There is a lot of data there, but let’s focus on text, relevance, and center for now. Here are those fields for the “New York City”:

result = Mapbox::Geocoder.geocode_forward("New York City", MAPBOX_OPTIONS)
result[0]["features"][0].slice("text", "relevance", "center")

=> {"text"=>"New York City", "relevance"=>1, "center"=>[-73.9808, 40.7648]}

If you use “NYC” query string, you get the exact same result:

result = Mapbox::Geocoder.geocode_forward("NYC", MAPBOX_OPTIONS)
result[0]["features"][0].slice("text", "relevance", "center")

=> {"text"=>"New York City", "relevance"=>1, "center"=>[-73.9808, 40.7648]}

Notice that the text is still “New York City” in this second example? That is because Mapbox is normalizing the results. We use the normalized text on the globe so viewers get a consistent experience. This also takes care of capitalization and misspellings.

The center field is an array containing the longitude and latitude of the location.

And finally, the relevance score is an indicator of Mapox’s confidence in the results. A relevance score of 1 is the highest, but sometimes users enter locations that Mapbox is less sure about:

result = Mapbox::Geocoder.geocode_forward("Middle Earth", MAPBOX_OPTIONS)
result[0]["features"][0].slice(text", "relevance", "center")

=> {"text"=>"Earth City", "relevance"=>0.5, "center"=>[-90.4682, 38.7689]}

We discard anything with a score of less than 1, just to get confidence that the location we show feels correct.

Mapbox also provides a batch geocoding endpoint. This allows us to query multiple locations in one request:

MAPBOX_ENDPOINT = "mapbox.places-permanent"

query_string = "{San Francisco};{Berlin};{Dakar};{Tokyo};{Lima}"

Mapbox::Geocoder.geocode_forward(query_string, MAPBOX_OPTIONS, MAPBOX_ENDPOINT)

After we’ve geocoded and normalized all of the results, we create a JSON representation of the pull request and its locations so our globe JavaScript client knows how to parse it.

Here’s a pull request we recently featured that was opened in San Francisco and merged in Tokyo:

{
   "uml":"Tokyo",
   "gm":{
      "lat":35.68,
      "lon":139.77
   },
   "uol":"San Francisco",
   "gop":{
      "lat":37.7648,
      "lon":-122.463
   },
   "l":"JavaScript",
   "nwo":"mdn/browser-compat-data",
   "pr":7937,
   "ma":"2020-12-17 04:00:48.000",
   "oa":"2020-12-16 10:02:31.000"
}

We use short keys to shave off some bytes from the JSON we end up serving so the globe loads faster.

Airflow, HDFS, and Munger

We run our data warehouse queries and geocoding throughout the day to ensure that the data on the homepage is always fresh.
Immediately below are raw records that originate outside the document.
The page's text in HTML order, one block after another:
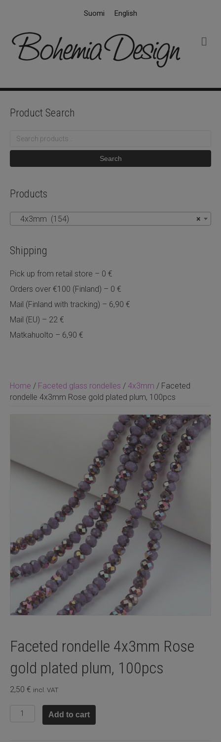
Suomi English
Home / Faceted glass rondelles / 4x3mm / Faceted
rondelle 4x3mm Rose gold plated plum, 100pcs
Faceted rondelle 4x3mm Rose
gold plated plum, 100pcs
2,50 € incl. VAT
Faceted
rondelle
Add to cart
Product Search
Search
Search
Products
×
4x3mm (154)
Shipping
Pick up from retail store – 0 €
Orders over €100 (Finland) – 0 €
Mail (Finland with tracking) – 6,90 €
Mail (EU) – 22 €
Matkahuolto – 6,90 €
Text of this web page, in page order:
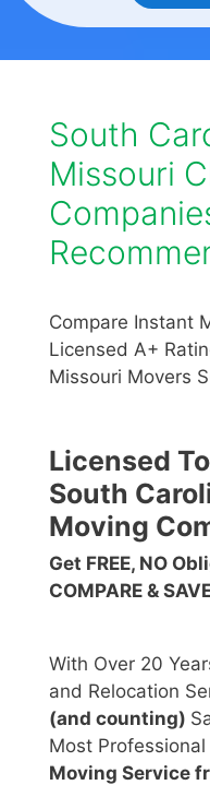
South
Missouri
Compare Instant
Licensed A+
Missouri Movers
Licensed
South
Moving
Get FREE, NO
COMPARE &
With Over 20
and Relocation
(and counting)
Most
Moving Service
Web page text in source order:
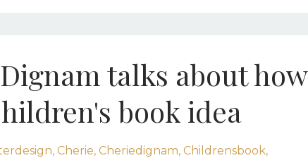
talks about how
book idea
Cherie Cheriedignam Childrensbook
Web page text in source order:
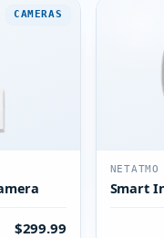
CAMERAS
$299.99
NETATMO
Smart
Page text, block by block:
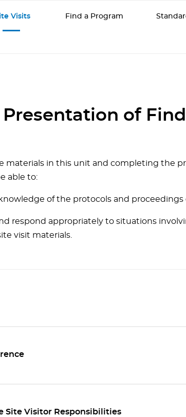
Visits Find a Program
Presentation of
materials in this unit and completing the
able to:
of the protocols and proceedings
respond appropriately to situations
visit materials.
Site Visitor Responsibilities
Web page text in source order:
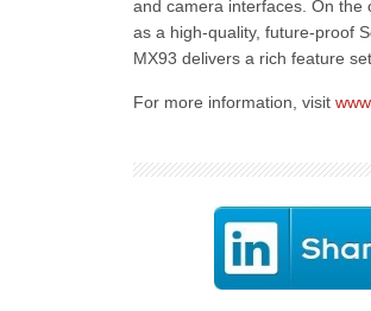
and camera interfaces. On the
as a high-quality, future-proof
MX93 delivers a rich feature
For more information, visit
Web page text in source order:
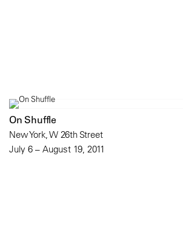
On Shuffle
New York, W 26th Street
July 6 – August 19, 2011
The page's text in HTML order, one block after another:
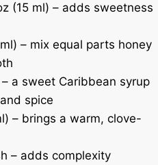
(15 ml) – adds sweetness
– mix equal parts honey
a sweet Caribbean syrup
spice
– brings a warm, clove-
– adds complexity
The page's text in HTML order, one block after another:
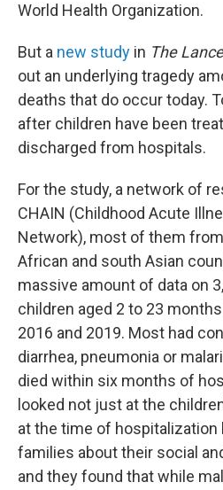
World Health Organization.
But a new study in The
out an underlying tragedy
deaths that do occur today.
after children have been
discharged from hospitals.
For the study, a network of
CHAIN (Childhood Acute
Network), most of them
African and south Asian
massive amount of data on
children aged 2 to 23
2016 and 2019. Most had
diarrhea, pneumonia or
died within six months of
looked not just at the
at the time of hospitalization
families about their social
and they found that while
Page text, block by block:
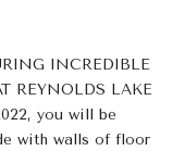
INCREDIBLE
REYNOLDS LAKE
you will be
with walls of floor
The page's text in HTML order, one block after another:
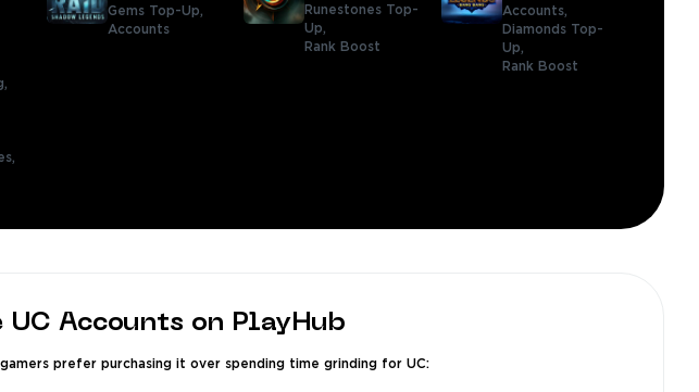
Gems Top-Up,
Accounts
Runestones Top-
Up,
Rank Boost
Accounts,
Diamonds Top-
Up,
Rank Boost
UC Accounts on PlayHub
prefer purchasing it over spending time grinding for UC:

For scheduling this work, we use another system from Apache called Airflow. Airflow lets you run scheduled jobs that contain a sequence of tasks. Airflow calls these workflows Direct Acyclical Graphs (or DAGs for short), which is a borrowed term from graph theory in computer science. Basically this means that you schedule one task at a time, execute the task, and when the task is done, then the next task is scheduled and eventually executed. Tasks can pass along information to each other.

At a high level, our DAG executes the following tasks:

  1. Query the data warehouse.
  2. Geocode locations from the results.
  3. Write the results to a file.
  4. Expose the results to the GitHub Rails app.

We covered the first two steps earlier. For writing the file, we use HDFS, which is a distributed file system that’s part of the Apache Hadoop project. The file is then uploaded to Munger, an internal service we use to expose results from the data science pipeline back to the GitHub Rails app that powers github.com.

Here’s what this might look like in the Airflow UI:

Each column in that screenshot represents a full DAG run of all of the tasks. The last column with the light green circle at the top indicates that the DAG is in the middle of a run. It’s completed the build_home_page_globe_table task (represented by a dark green box) and now has the next task write_to_hdfs scheduled (dark blue box).

Our Airflow instance runs more than just this one DAG throughout the day, so we may stay in this state for some time before the scheduler is ready to pick up the write_to_hdfs task. Eventually the remaining tasks should run. If everything ends up running smoothly, we should see all green:

Wrapping up

Hope that gives you a glimpse into how we built this!

Again, thank you to all the teams that made the GitHub homepage and globe possible. This project would not have been possible without years of investment in our data infrastructure and data science capabilities, so a special shout out to Kim, Jeff, Preston, Ike, Scott, Jamison, Rowan, and Omoju.

More importantly, we could not have done it without you, the GitHub community, and your daily contributions and projects that truly bring the globe to life. Stay tuned—we have even more in store for this project coming soon.

In the meantime, I hope to see you on the homepage soon. 😉